## Problem requirements
Word for word and without images, transcribe all of the records.

## Data entries
# # # # # # #
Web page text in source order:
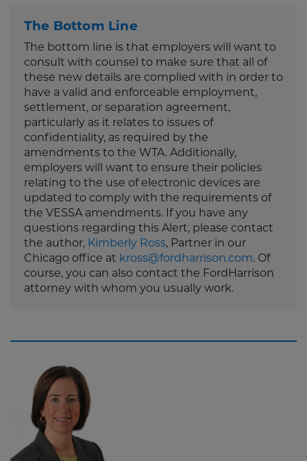
The Bottom Line
The bottom line is that employers will want to
consult with counsel to make sure that all of
these new details are complied with in order to
have a valid and enforceable employment,
settlement, or separation agreement,
particularly as it relates to issues of
confidentiality, as required by the
amendments to the WTA. Additionally,
employers will want to ensure their policies
relating to the use of electronic devices are
updated to comply with the requirements of
the VESSA amendments. If you have any
questions regarding this Alert, please contact
the author, Kimberly Ross, Partner in our
Chicago office at kross@fordharrison.com. Of
course, you can also contact the FordHarrison
attorney with whom you usually work.
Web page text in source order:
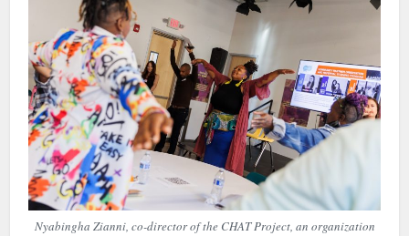
Nyabingha Zianni, co-director of the CHAT Project, an organization
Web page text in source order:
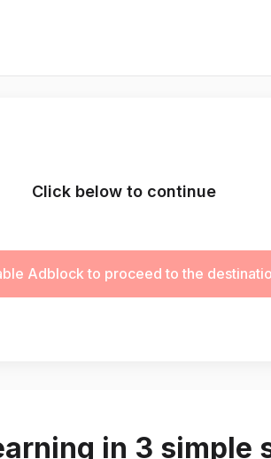
Click below to continue
Adblock to proceed to the
in 3 simple
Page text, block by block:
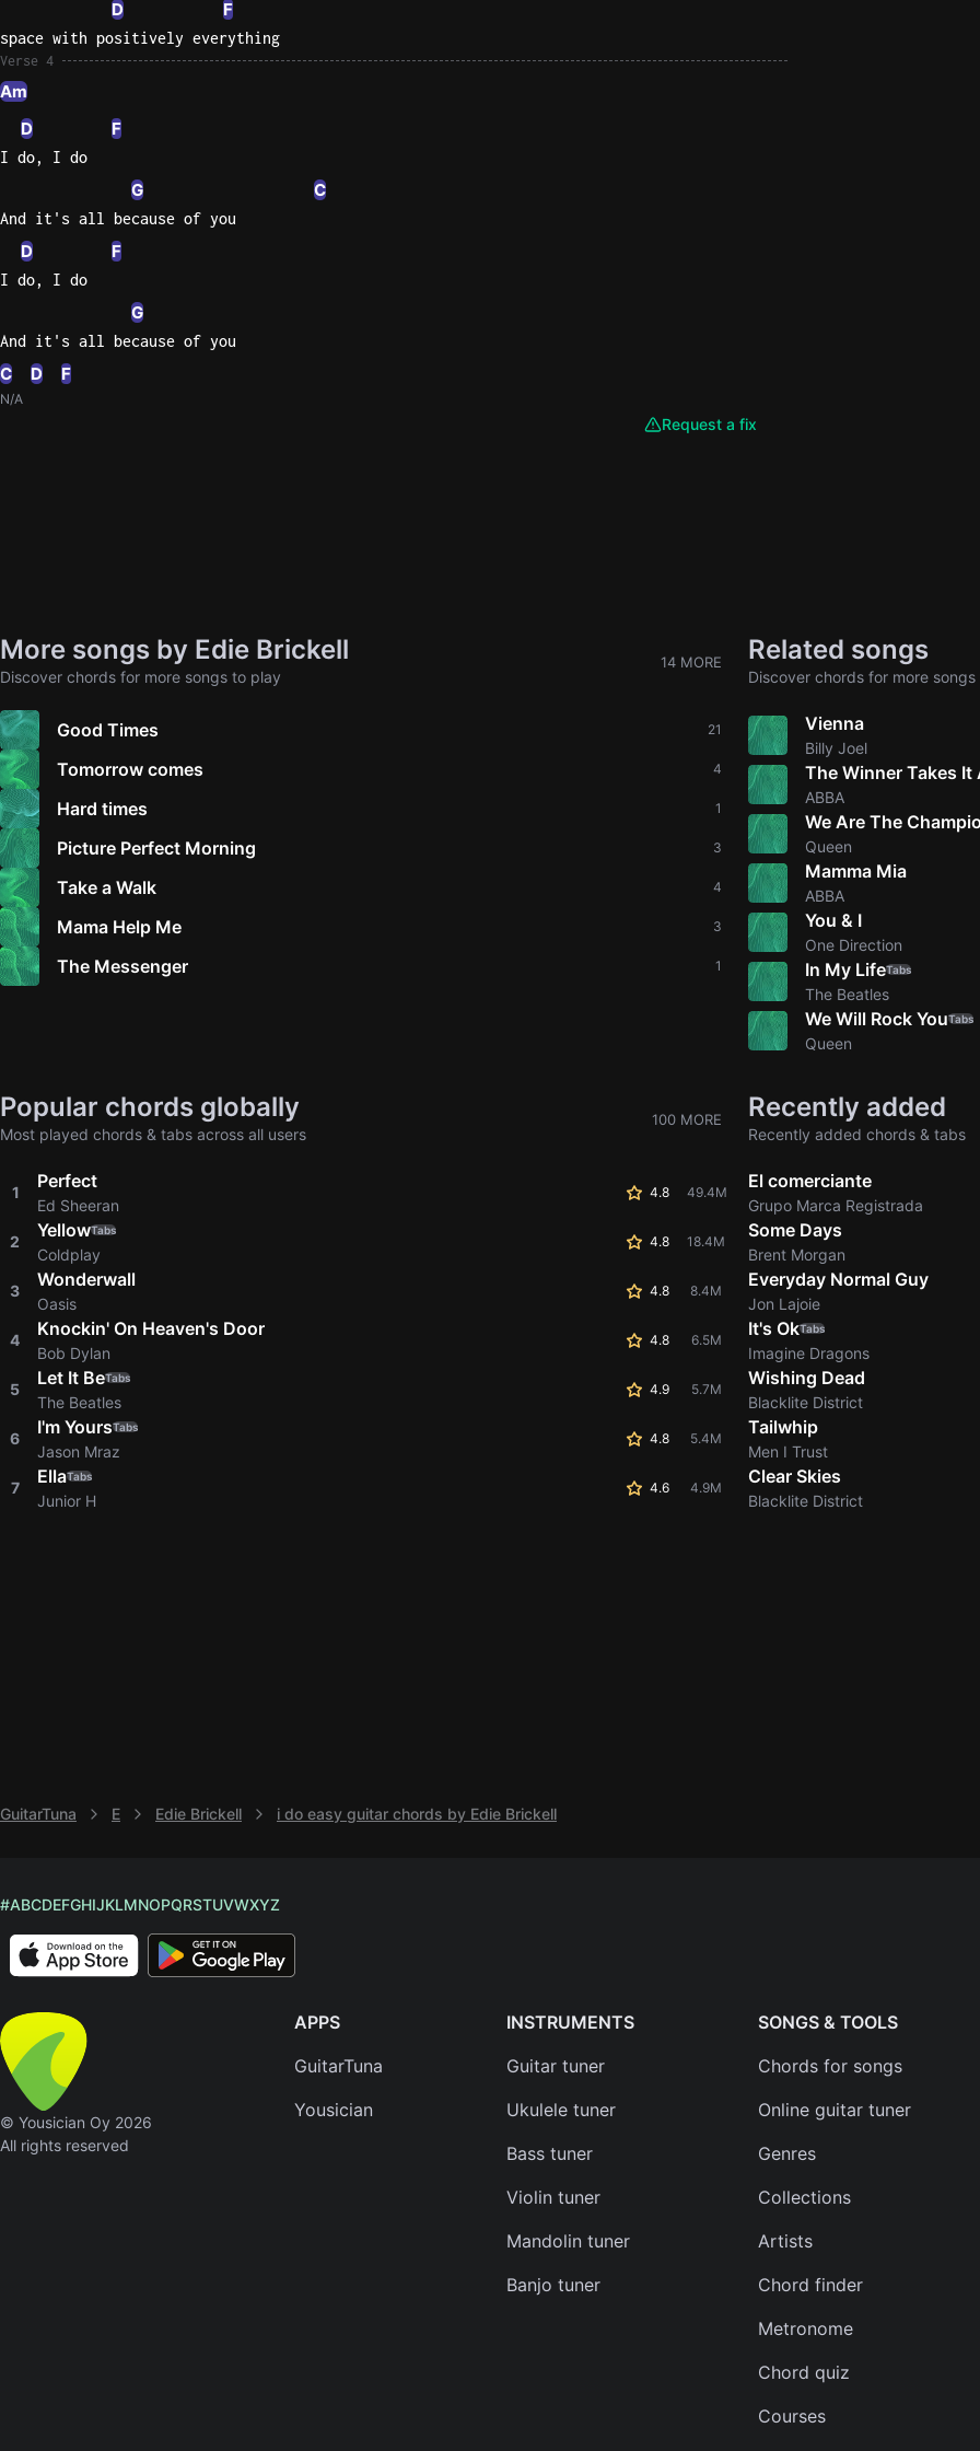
# # # # # # #
## Expected output
Web page text in source order:
The Bottom Line
The bottom line is that employers will want to
consult with counsel to make sure that all of
these new details are complied with in order to
have a valid and enforceable employment,
settlement, or separation agreement,
particularly as it relates to issues of
confidentiality, as required by the
amendments to the WTA. Additionally,
employers will want to ensure their policies
relating to the use of electronic devices are
updated to comply with the requirements of
the VESSA amendments. If you have any
questions regarding this Alert, please contact
the author, Kimberly Ross, Partner in our
Chicago office at kross@fordharrison.com. Of
course, you can also contact the FordHarrison
attorney with whom you usually work.
Web page text in source order:
Nyabingha Zianni, co-director of the CHAT Project, an organization
Web page text in source order:
Click below to continue
Adblock to proceed to the
in 3 simple
Page text, block by block:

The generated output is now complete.